25/08/2008 01:18:00

Brasil cor de rosa

COB enaltece campanha e destaca conquistas inéditas das mulheres. ‘Se separar o feminino do masculino, elas ficaram em 15º lugar; eles, em 28º

Danielle Rocha


Pequim - A campanha brasileira nos Jogos de Pequim foi considerada por Carlos Arthur Nuzman, presidente do Comitê Olímpico Brasileiro (COB), a melhor da história. Só que, para chegar a essa conclusão, o dirigente mudou seus critérios de análise.
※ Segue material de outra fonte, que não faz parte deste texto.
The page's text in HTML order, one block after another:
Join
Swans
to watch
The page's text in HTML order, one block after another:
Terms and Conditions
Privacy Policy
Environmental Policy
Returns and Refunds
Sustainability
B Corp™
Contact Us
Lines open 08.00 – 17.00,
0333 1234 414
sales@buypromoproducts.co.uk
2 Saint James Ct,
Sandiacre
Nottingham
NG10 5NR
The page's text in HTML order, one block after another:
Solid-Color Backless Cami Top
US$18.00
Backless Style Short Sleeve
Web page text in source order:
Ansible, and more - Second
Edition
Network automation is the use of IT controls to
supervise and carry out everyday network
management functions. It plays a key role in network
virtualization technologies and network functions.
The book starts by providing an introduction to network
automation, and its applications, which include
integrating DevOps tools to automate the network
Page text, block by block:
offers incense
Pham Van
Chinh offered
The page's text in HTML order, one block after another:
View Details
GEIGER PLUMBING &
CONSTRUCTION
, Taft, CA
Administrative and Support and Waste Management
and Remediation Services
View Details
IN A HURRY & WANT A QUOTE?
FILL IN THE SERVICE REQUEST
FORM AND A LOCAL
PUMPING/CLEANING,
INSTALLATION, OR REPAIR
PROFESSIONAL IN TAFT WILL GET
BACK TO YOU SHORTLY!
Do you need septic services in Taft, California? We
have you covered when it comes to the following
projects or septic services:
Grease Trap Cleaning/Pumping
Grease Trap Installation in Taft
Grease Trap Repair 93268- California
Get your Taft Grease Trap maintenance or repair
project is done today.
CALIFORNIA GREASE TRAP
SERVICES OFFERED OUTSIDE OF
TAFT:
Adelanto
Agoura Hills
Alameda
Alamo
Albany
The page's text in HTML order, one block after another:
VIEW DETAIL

Ao contrário dos Jogos de Atenas, quando se baseou na quantidade de medalhas douradas, Nuzman levou em consideração, em Pequim, não o número de ouros ou o total de medalhas, mas as conquistas inéditas e o maior número de finais.

O Brasil terminou a competição em 23º lugar, com três ouros, quatro pratas e oito bronzes — 15 no total. Fez 38 participações em finais, contra 30 em Atenas e 22 em Sydney. Igualou a campanha de Atlanta-96 em pódios, mas ficou abaixo da de Atenas em relação ao número de primeiros lugares: teve dois a menos.
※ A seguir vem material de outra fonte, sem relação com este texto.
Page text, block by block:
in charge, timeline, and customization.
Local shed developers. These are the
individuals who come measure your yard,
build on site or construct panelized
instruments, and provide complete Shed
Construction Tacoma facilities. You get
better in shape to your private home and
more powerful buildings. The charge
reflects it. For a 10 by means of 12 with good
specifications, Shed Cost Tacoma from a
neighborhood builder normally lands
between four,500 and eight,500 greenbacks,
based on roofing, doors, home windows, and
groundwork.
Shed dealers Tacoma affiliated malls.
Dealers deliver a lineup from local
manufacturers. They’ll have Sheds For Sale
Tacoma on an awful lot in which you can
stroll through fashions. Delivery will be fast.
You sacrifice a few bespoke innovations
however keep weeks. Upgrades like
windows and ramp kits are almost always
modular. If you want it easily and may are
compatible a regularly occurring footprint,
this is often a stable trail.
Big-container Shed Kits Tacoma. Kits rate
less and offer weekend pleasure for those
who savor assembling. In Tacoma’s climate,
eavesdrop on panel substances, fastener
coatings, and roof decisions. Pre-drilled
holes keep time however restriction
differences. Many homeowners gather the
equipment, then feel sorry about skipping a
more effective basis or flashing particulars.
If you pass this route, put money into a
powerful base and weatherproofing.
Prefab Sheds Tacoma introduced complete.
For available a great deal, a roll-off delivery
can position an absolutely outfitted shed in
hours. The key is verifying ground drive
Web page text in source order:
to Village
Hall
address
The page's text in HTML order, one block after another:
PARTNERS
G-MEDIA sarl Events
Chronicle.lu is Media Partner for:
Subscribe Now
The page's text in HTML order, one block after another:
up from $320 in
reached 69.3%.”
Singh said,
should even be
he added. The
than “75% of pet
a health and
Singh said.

“Foi mais um passo para o processo de evolução do esporte brasileiro. Chegamos aqui batendo três recordes: maior delegação, maior número de mulheres e maior número de modalidades. Ainda batemos três recordes olímpicos e tivemos conquistas como a primeira medalha de ouro no esporte coletivo feminino”, disse Nuzman, que apresentou uma lista delas.
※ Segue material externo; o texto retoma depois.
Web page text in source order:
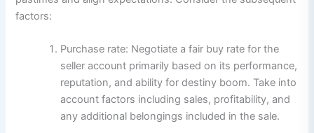
factors:
Purchase rate: Negotiate a fair buy rate for the
seller account primarily based on its performance,
reputation, and ability for destiny boom. Take into
account factors including sales, profitability, and
any additional belongings included in the sale.
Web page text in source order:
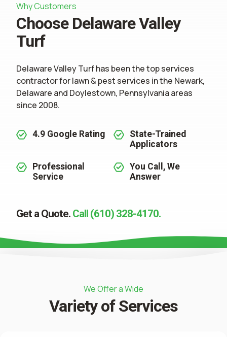
Why Customers
Choose Delaware Valley
Turf
Delaware Valley Turf has been the top services
contractor forlawn & pest services in the Newark,
Delaware and Doylestown, Pennsylvania areas
since 2008.
4.9 Google Rating
State-Trained
Applicators
Professional
Service
You Call, We
Answer
Get a Quote.Call (610) 328-4170.
We Offer a Wide
Variety of Services
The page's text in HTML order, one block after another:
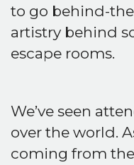
to go behind-
artistry behind
escape rooms.
We’ve seen
over the world.
coming from the
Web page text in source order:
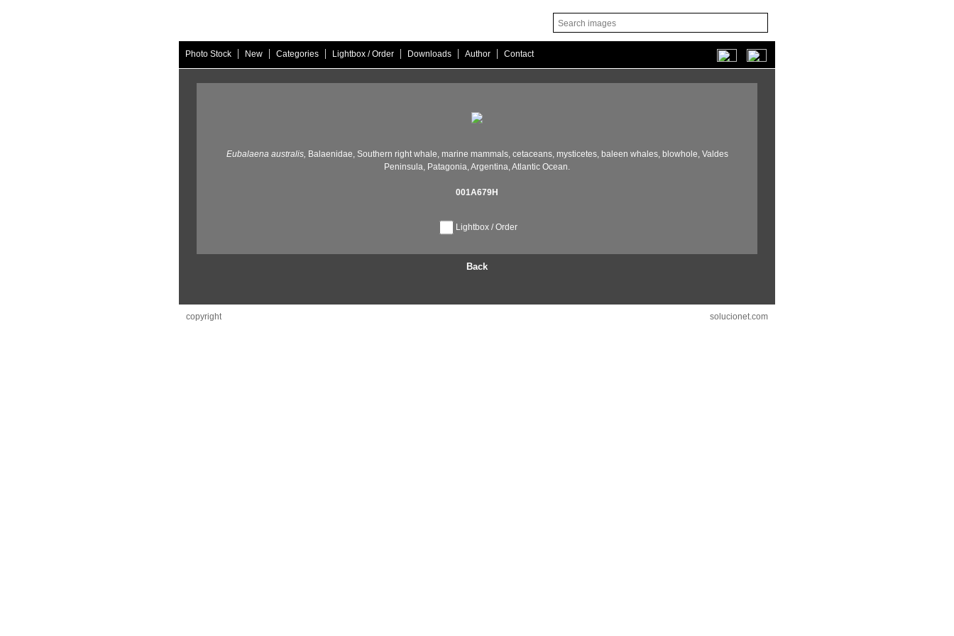
Photo Stock | New | Categories | Lightbox / Order | Downloads | Author | Contact
Eubalaena australis, Balaenidae,Southern right whale,marine mammals,cetaceans,mysticetes,baleen whales, blowhole,Valdes
Peninsula, Patagonia,Argentina,Atlantic Ocean.
001A679H
Lightbox / Order
Back
copyright solucionet.com

A atuação das mulheres nesta Olimpíada foi elogiada pelo COB. “A evolução foi gigantesca. O Brasil mostrou sua cara cor-de-rosa. Se separar o feminino do masculino, elas ficaram em 15º lugar; eles, em 28º", destacou o chefe de missão, Marcus Vinícius Freire.

A distribuição de medalhas entre 87 países também foi utilizada para mostrar a evolução num cenário mais competitivo. “A antiga União Soviética é um exemplo. Hoje, temos 13 países da ex-URSS e todos ganharam ao menos uma medalha. Em várias provas individuais, os ex-soviéticos dominaram o pódio”, disse Marcus Vinícius.

Assim como fizeram os EUA — para justificar a derrota para a China —, o COB também usou o número total de medalhas e não o de ouros, para mostrar que o país teria ficado na 17ª posição. Também comparou campanhas. “Há muitas Olimpíadas, o Brasil não ficava à frente de Cuba. Foi um mito ultrapassado. A Grécia, sede da Olimpíada passada, há quatro anos ficou à frente do Brasil e hoje não conquistou nenhum ouro”, argumentou Nuzman.

A participação de chineses e britânicos impressionou os dirigentes brasileiros. A dos donos da casa porque contrataram técnicos estrangeiros e investiram para ganhar. A dos próximos anfitriões, que ficaram na quarta posição, porque provaram que estão fazendo um bom trabalho para os Jogos de 2012. “É o que pretendemos fazer se ganharmos a sede para 2016”, afirmou o chefe de missão.